The data is formatted in XML and looks like this:
<ActueleVertrekTijden>
<VertrekkendeTrein>
<RitNummer>535</RitNummer>
<VertrekTijd>2017-05-16T11:45:00+0200</VertrekTijd>
<VertrekVertraging>PT2M</VertrekVertraging>
<VertrekVertragingTekst>+2 min</VertrekVertragingTekst>
<EindBestemming>Groningen</EindBestemming>
<TreinSoort>Intercity</TreinSoort>
<RouteTekst>Assen</RouteTekst>
<Vervoerder>NS</Vervoerder>
<VertrekSpoor wijziging="true">6</VertrekSpoor>
</VertrekkendeTrein>
</ActueleVertrekTijden>
There is information like at which time the train departs, at which stations it will stop it, if there is any delay, etc.
The program contains two processes
In functional programming, we tend to keep our logic centered and push all the side-effects to the boundary of our application. There are numerous examples in functional programming for that: free monads, fs2, etc.
One of the components of our program is the Telegram command to reply pipeline. From a webhook, we extract the message (command) and pass it into a pipeline which translates the command to actual reply (with side effects). Let’s dive into how to create such a pipeline.
It would be a bad design to couple in the HttpRequest (from webhooks) or HttpResponse (from long polling) into the pipeline. The message is just a String and we need to act accordingly. By decoupling this, we could plug this pipeline either with long polling or webhooks.
So for each command, we need to:
It’s a good practice to define the small steps required to achieve your end goal. Now let’s solve all the requirements step by step.
How do we parse the Telegram messages? We could use a regular expression, but it would be better to use actual parsers. Rob Norris wrote a little and comprehensive parsing library called Atto.

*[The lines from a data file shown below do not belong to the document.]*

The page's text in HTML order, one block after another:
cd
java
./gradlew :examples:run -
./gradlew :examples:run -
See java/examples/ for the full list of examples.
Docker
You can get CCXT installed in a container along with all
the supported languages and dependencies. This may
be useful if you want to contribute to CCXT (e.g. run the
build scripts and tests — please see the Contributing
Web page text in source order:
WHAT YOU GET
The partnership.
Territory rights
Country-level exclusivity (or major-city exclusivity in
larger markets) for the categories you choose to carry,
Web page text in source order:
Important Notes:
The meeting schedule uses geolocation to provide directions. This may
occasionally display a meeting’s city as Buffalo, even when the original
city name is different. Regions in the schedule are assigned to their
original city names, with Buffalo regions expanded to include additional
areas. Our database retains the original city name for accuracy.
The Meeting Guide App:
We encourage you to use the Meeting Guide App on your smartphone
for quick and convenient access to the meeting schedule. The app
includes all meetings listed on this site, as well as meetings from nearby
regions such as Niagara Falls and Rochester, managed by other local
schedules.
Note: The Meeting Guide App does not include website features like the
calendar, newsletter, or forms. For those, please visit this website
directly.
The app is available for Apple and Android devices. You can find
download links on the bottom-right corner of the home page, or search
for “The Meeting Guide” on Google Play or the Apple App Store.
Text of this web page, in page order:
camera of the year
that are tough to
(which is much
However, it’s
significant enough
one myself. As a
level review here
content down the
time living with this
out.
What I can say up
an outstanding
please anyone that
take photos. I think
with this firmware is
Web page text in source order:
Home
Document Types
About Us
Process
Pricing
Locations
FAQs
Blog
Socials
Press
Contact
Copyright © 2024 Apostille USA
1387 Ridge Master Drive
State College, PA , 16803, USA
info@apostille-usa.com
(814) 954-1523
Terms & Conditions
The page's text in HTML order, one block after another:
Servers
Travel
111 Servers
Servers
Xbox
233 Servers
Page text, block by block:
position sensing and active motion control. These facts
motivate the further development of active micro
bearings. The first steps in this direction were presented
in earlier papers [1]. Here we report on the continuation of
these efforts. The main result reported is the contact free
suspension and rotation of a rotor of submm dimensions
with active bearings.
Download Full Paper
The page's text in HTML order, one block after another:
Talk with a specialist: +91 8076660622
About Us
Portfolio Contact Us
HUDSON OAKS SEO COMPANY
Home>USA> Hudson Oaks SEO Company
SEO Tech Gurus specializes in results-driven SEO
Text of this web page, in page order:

For this bot I made it possible to track, remove and list your watches by these commands:
Let’s first define our commands:
sealed trait BotCommand
object BotCommand {
case class TrackVoyage(fromStation: String, toStation: String, fromHour: Time, toHour: Time) extends BotCommand
case class RemoveVoyage(id: Int) extends BotCommand
case object ListVoyages extends BotCommand
}
Parsing this with Atto is quite simple:
object Parsing {
private def fixed(n: Int): Parser[Int] =
count(n, digit).map(_.mkString).flatMap { s =>
try ok(s.toInt) catch {
case e: NumberFormatException => err(e.toString)
}
}
private val time = (fixed(2) <~ char(':') |@| fixed(2)) map Time.apply
private val station = stringLiteral
val trackVoyage: Parser[BotCommand.TrackVoyage] =
(string("track") ~> (spaceChar ~> station) |@| (spaceChar ~> station) |@| (spaceChar ~> time) |@| (spaceChar ~> time)) map BotCommand.TrackVoyage.apply
val removeVoyage: Parser[BotCommand.RemoveVoyage] =
(string("remove") ~> (spaceChar ~> int)) map BotCommand.RemoveVoyage.apply
val listVoyages: Parser[BotCommand.ListVoyages.type] =
string("list") >| BotCommand.ListVoyages
}
Now we got the parsers we need to create handlers for each command. So what is needed for a command handler?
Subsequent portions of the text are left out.